### [Exercise aim]
Determine how many lines of the material hold the string "medicine" and reply with only that number.

### [Supplied records]

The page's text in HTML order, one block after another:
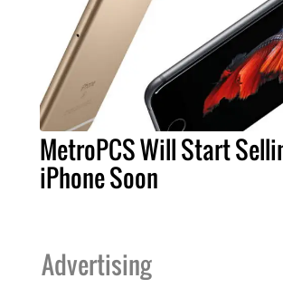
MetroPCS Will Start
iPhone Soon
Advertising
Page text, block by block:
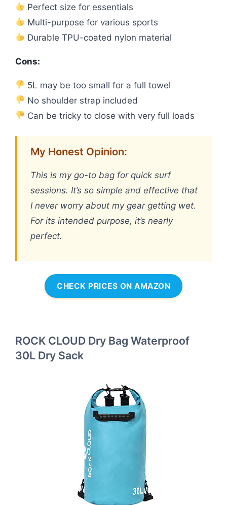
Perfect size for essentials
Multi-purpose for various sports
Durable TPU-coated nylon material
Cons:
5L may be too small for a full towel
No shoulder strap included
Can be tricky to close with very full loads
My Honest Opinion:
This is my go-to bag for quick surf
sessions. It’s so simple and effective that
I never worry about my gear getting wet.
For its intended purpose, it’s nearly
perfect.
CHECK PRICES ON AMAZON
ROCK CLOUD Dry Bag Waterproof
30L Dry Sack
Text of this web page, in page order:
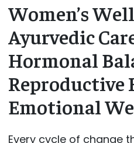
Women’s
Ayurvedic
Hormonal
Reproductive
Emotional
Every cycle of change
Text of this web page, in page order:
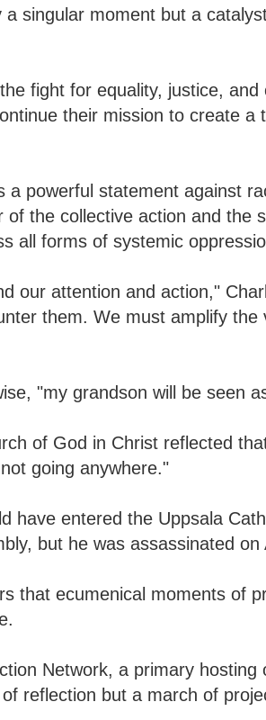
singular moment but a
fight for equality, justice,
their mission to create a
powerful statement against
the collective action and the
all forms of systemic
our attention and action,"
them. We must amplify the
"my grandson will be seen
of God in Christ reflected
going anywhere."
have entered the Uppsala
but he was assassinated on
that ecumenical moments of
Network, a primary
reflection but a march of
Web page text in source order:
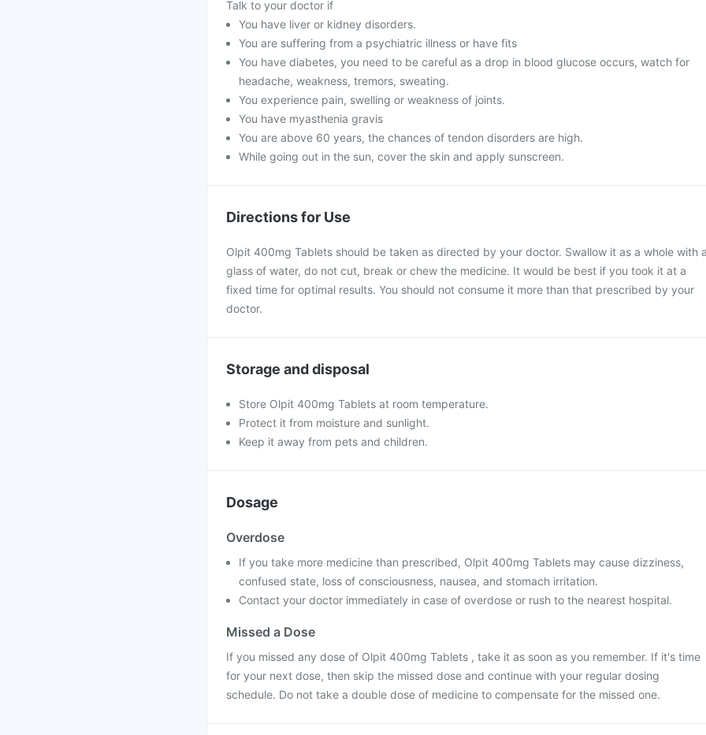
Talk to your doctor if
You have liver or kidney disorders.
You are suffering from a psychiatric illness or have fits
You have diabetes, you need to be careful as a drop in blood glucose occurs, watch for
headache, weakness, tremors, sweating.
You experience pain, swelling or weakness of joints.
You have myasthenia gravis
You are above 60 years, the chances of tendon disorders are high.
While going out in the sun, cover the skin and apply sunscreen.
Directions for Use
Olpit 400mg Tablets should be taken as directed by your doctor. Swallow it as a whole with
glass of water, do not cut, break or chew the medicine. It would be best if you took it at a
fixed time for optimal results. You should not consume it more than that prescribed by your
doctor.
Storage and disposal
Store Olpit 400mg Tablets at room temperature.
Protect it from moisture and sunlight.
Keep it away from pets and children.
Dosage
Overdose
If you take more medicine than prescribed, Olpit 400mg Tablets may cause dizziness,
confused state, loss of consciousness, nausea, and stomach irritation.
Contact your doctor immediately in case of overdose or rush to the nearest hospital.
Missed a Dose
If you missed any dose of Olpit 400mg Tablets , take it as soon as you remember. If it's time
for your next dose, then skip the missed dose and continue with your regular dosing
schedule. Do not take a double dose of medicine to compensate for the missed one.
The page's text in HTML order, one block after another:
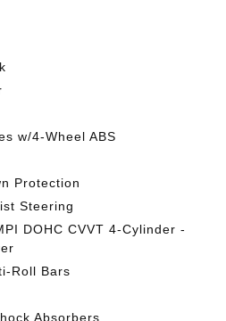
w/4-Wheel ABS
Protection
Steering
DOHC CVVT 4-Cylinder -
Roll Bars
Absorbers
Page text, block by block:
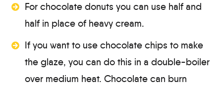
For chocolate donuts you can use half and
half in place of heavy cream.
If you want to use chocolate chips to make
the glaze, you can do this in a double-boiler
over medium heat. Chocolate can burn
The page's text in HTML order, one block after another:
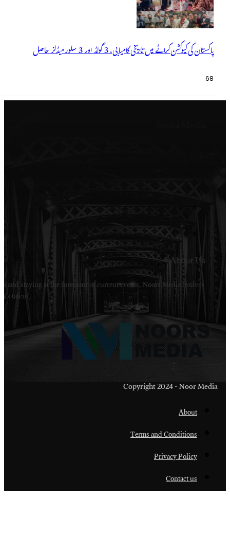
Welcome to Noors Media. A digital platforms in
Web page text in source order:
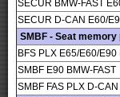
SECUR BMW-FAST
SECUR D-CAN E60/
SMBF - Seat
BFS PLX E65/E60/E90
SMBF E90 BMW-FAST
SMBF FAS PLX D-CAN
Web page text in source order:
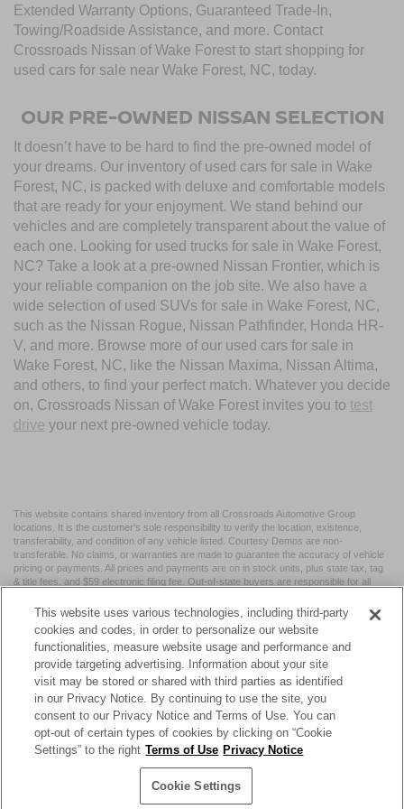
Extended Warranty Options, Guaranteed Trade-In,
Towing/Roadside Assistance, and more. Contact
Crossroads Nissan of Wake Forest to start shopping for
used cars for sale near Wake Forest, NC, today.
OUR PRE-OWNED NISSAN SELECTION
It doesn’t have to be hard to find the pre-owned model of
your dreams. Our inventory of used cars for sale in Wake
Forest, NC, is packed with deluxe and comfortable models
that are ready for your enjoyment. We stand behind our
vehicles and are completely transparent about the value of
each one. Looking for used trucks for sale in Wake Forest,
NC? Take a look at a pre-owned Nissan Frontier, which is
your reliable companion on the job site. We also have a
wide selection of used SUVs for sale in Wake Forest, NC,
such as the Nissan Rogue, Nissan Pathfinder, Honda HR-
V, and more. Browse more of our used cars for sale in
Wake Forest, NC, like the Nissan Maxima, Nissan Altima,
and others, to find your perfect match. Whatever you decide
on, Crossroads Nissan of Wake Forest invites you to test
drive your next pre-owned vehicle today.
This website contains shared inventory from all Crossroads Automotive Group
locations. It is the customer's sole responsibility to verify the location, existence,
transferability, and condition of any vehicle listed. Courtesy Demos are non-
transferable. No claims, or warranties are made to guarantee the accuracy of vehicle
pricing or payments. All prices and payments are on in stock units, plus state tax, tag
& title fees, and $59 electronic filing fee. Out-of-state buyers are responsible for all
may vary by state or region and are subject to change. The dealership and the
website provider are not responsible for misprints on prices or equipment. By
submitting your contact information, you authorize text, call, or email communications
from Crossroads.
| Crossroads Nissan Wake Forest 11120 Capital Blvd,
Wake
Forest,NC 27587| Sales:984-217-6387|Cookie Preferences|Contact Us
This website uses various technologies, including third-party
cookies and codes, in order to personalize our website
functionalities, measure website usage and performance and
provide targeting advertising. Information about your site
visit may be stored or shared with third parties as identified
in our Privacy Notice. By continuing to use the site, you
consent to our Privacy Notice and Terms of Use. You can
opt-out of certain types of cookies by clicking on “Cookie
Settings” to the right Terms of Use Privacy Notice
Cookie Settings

### [Solution to this exercise]
3